* [EXERCISE DATA]
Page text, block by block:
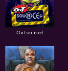
Outsourced
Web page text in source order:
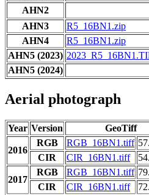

* [ACTIVITY]
The result should be every line of the data, reproduced exactly, with the images removed.

* [EXERCISE RESPONSE]
Page text, block by block:
Outsourced
Web page text in source order:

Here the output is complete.